Leaving the pictures aside, restate all of the data exactly.
[Start of Attachment]
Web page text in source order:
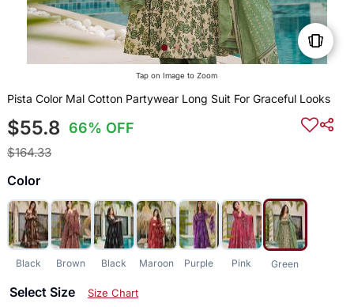
Tap on Image to Zoom
Pista Color Mal Cotton Partywear Long Suit For Graceful Looks
$55.8 66% OFF
$164.33
Color
Black Brown Black Maroon Purple Pink Green
Select Size Size Chart
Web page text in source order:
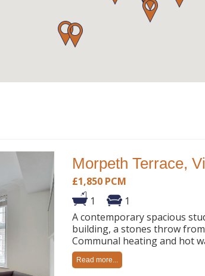
Morpeth Terrace,
£1,850 PCM
1
1
A contemporary spacious
building, a stones throw
Communal heating and hot
Read more...
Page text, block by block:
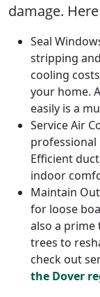
damage.
Seal
stripping
cooling
your home.
easily is a
Service Air
professional
Efficient
indoor
Maintain
for loose
also a
trees to
check out
the Dover
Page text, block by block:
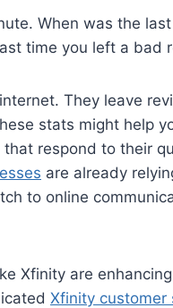
When was the
time you left a bad
They leave
stats might help
respond to their
are already
to online
Xfinity are
Xfinity customer
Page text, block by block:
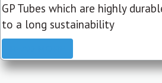
GP Tubes which are highly
to a long sustainability
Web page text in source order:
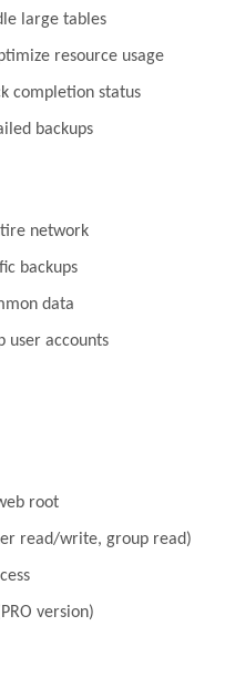
large tables
resource usage
completion status
backups
network
backups
data
user accounts
root
read/write, group read)
version)
[End of Attachment]
Solution to this exercise -
Web page text in source order:
Tap on Image to Zoom
Pista Color Mal Cotton Partywear Long Suit For Graceful Looks
$55.8 66% OFF
$164.33
Color
Black Brown Black Maroon Purple Pink Green
Select Size Size Chart
Web page text in source order:
Morpeth Terrace,
£1,850 PCM
1
1
A contemporary spacious
building, a stones throw
Communal heating and hot
Read more...
Page text, block by block:
damage.
Seal
stripping
cooling
your home.
easily is a
Service Air
professional
Efficient
indoor
Maintain
for loose
also a
trees to
check out
the Dover
Page text, block by block:
When was the
time you left a bad
They leave
stats might help
respond to their
are already
to online
Xfinity are
Xfinity customer
Page text, block by block:
GP Tubes which are highly
to a long sustainability
Web page text in source order:
large tables
resource usage
completion status
backups
network
backups
data
user accounts
root
read/write, group read)
version)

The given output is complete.